### [Task objective]
Leaving out the pictures, restate each record below word for word.
START Exercise data
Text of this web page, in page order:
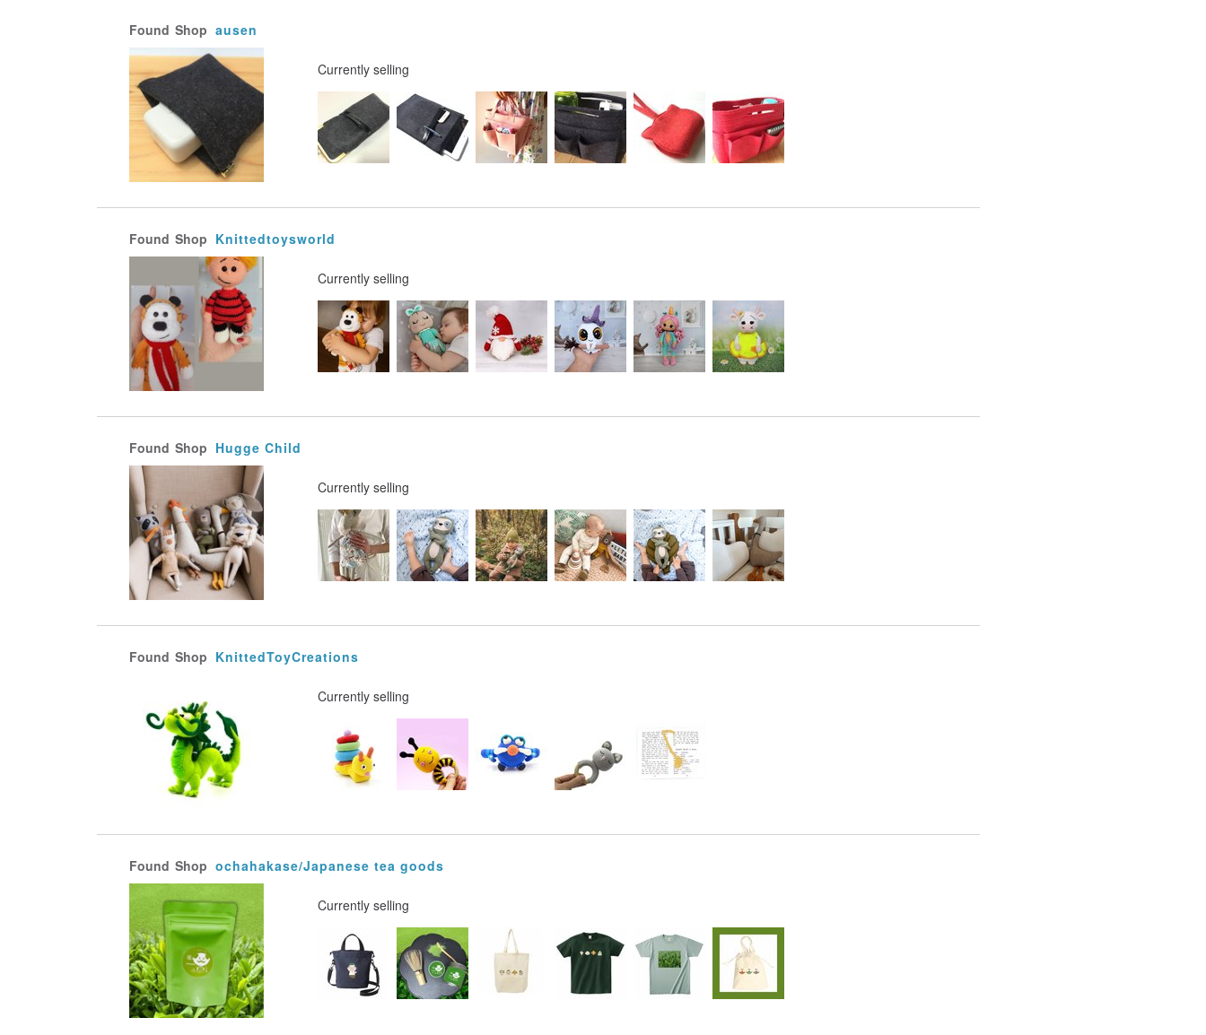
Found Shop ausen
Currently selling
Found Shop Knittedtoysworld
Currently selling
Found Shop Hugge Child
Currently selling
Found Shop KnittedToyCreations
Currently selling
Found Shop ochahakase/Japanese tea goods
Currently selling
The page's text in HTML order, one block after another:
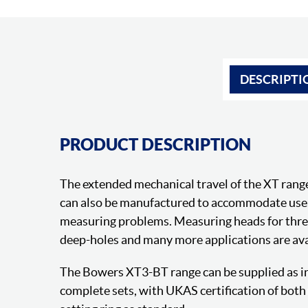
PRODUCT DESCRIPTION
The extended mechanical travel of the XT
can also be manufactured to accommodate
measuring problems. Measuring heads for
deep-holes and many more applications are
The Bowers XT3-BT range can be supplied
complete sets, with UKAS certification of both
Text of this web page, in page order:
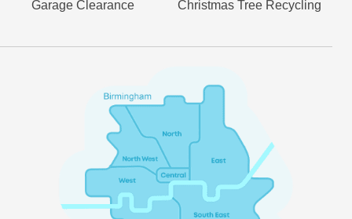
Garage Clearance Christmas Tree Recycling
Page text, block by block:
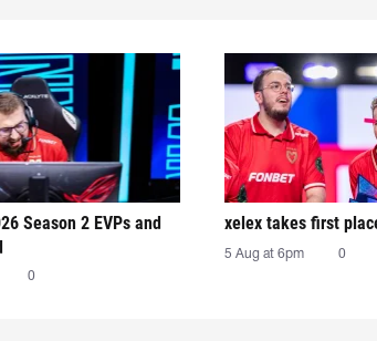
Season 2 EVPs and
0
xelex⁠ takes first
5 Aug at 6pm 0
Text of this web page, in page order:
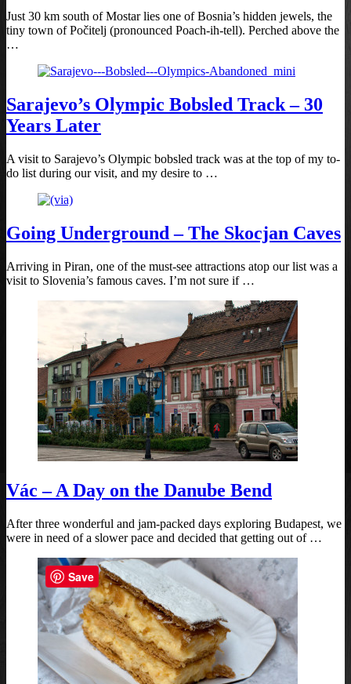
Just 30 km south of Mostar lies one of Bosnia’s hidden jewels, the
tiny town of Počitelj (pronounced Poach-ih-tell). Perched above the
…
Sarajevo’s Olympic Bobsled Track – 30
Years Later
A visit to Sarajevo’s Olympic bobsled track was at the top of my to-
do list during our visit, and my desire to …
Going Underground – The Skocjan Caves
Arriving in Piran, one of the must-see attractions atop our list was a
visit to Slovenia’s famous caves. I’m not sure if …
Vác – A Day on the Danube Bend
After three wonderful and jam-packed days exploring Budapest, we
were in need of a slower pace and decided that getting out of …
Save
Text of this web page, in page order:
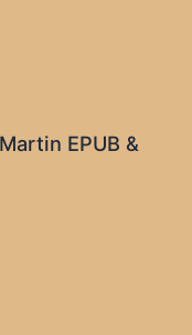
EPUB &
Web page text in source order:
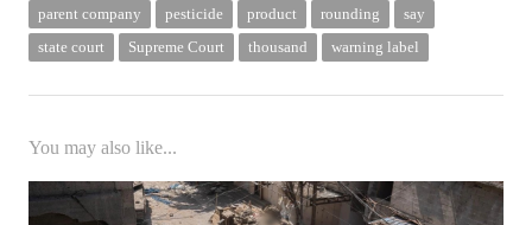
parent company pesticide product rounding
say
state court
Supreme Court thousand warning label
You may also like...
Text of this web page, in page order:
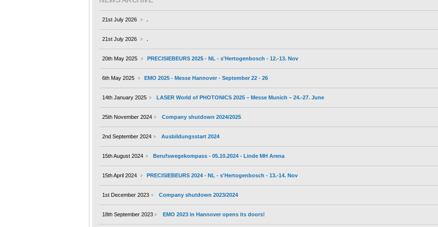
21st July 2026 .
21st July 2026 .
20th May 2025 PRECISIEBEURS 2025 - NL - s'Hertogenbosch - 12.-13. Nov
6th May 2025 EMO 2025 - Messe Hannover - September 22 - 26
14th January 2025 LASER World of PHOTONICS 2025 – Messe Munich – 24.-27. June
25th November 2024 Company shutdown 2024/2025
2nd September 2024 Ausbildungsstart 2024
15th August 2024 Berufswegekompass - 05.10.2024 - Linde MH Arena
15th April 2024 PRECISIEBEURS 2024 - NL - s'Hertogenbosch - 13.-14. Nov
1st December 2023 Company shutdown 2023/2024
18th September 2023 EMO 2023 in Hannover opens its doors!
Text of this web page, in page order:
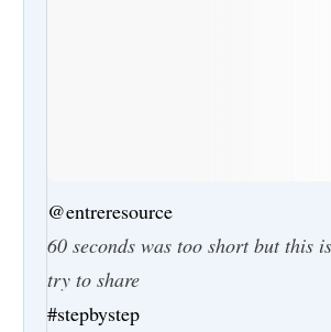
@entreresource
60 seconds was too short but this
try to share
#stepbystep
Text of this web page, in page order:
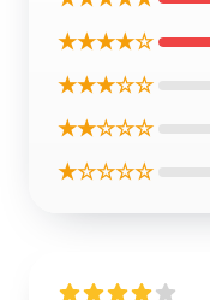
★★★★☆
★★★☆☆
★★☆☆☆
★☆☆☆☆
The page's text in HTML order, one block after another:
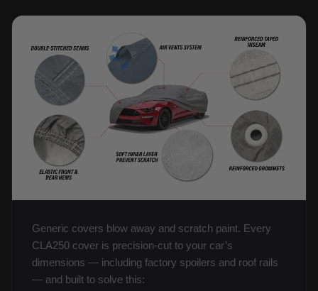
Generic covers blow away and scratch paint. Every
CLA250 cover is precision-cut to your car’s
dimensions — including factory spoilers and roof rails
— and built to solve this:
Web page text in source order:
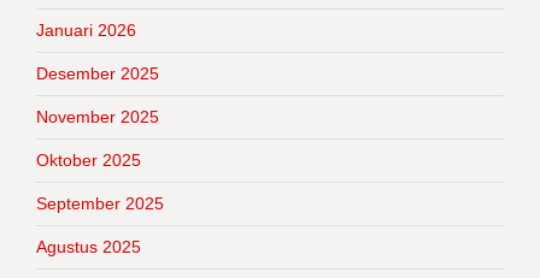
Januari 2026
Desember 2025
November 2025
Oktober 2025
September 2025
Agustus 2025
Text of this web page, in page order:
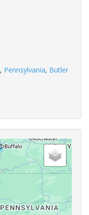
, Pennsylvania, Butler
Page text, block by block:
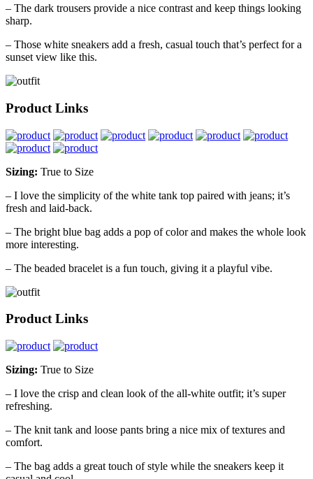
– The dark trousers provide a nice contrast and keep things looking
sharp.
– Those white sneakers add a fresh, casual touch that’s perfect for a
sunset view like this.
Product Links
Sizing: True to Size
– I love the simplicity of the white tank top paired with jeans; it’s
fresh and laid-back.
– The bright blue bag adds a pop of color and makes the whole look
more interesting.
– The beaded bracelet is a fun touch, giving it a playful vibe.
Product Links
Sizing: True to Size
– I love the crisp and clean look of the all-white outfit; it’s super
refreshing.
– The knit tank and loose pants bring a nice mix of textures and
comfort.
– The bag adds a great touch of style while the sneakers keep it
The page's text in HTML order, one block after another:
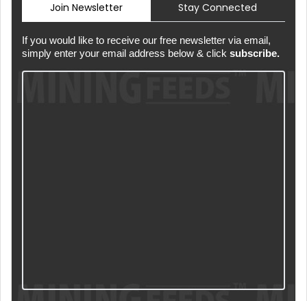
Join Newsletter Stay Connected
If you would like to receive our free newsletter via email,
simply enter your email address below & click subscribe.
END Exercise data
### [Task solution]
Text of this web page, in page order:
Found Shop ausen
Currently selling
Found Shop Knittedtoysworld
Currently selling
Found Shop Hugge Child
Currently selling
Found Shop KnittedToyCreations
Currently selling
Found Shop ochahakase/Japanese tea goods
Currently selling
The page's text in HTML order, one block after another:
PRODUCT DESCRIPTION
The extended mechanical travel of the XT
can also be manufactured to accommodate
measuring problems. Measuring heads for
deep-holes and many more applications are
The Bowers XT3-BT range can be supplied
complete sets, with UKAS certification of both
Text of this web page, in page order:
Garage Clearance Christmas Tree Recycling
Page text, block by block:
Season 2 EVPs and
0
xelex⁠ takes first
5 Aug at 6pm 0
Text of this web page, in page order:
Just 30 km south of Mostar lies one of Bosnia’s hidden jewels, the
tiny town of Počitelj (pronounced Poach-ih-tell). Perched above the
…
Sarajevo’s Olympic Bobsled Track – 30
Years Later
A visit to Sarajevo’s Olympic bobsled track was at the top of my to-
do list during our visit, and my desire to …
Going Underground – The Skocjan Caves
Arriving in Piran, one of the must-see attractions atop our list was a
visit to Slovenia’s famous caves. I’m not sure if …
Vác – A Day on the Danube Bend
After three wonderful and jam-packed days exploring Budapest, we
were in need of a slower pace and decided that getting out of …
Save
Text of this web page, in page order:
EPUB &
Web page text in source order:
parent company pesticide product rounding
say
state court
Supreme Court thousand warning label
You may also like...
Text of this web page, in page order:
21st July 2026 .
21st July 2026 .
20th May 2025 PRECISIEBEURS 2025 - NL - s'Hertogenbosch - 12.-13. Nov
6th May 2025 EMO 2025 - Messe Hannover - September 22 - 26
14th January 2025 LASER World of PHOTONICS 2025 – Messe Munich – 24.-27. June
25th November 2024 Company shutdown 2024/2025
2nd September 2024 Ausbildungsstart 2024
15th August 2024 Berufswegekompass - 05.10.2024 - Linde MH Arena
15th April 2024 PRECISIEBEURS 2024 - NL - s'Hertogenbosch - 13.-14. Nov
1st December 2023 Company shutdown 2023/2024
18th September 2023 EMO 2023 in Hannover opens its doors!
Text of this web page, in page order:
@entreresource
60 seconds was too short but this
try to share
#stepbystep
Text of this web page, in page order:
★★★★☆
★★★☆☆
★★☆☆☆
★☆☆☆☆
The page's text in HTML order, one block after another:
Generic covers blow away and scratch paint. Every
CLA250 cover is precision-cut to your car’s
dimensions — including factory spoilers and roof rails
— and built to solve this:
Web page text in source order:
Januari 2026
Desember 2025
November 2025
Oktober 2025
September 2025
Agustus 2025
Text of this web page, in page order:
, Pennsylvania, Butler
Page text, block by block:
– The dark trousers provide a nice contrast and keep things looking
sharp.
– Those white sneakers add a fresh, casual touch that’s perfect for a
sunset view like this.
Product Links
Sizing: True to Size
– I love the simplicity of the white tank top paired with jeans; it’s
fresh and laid-back.
– The bright blue bag adds a pop of color and makes the whole look
more interesting.
– The beaded bracelet is a fun touch, giving it a playful vibe.
Product Links
Sizing: True to Size
– I love the crisp and clean look of the all-white outfit; it’s super
refreshing.
– The knit tank and loose pants bring a nice mix of textures and
comfort.
– The bag adds a great touch of style while the sneakers keep it
The page's text in HTML order, one block after another:
Join Newsletter Stay Connected
If you would like to receive our free newsletter via email,
simply enter your email address below & click subscribe.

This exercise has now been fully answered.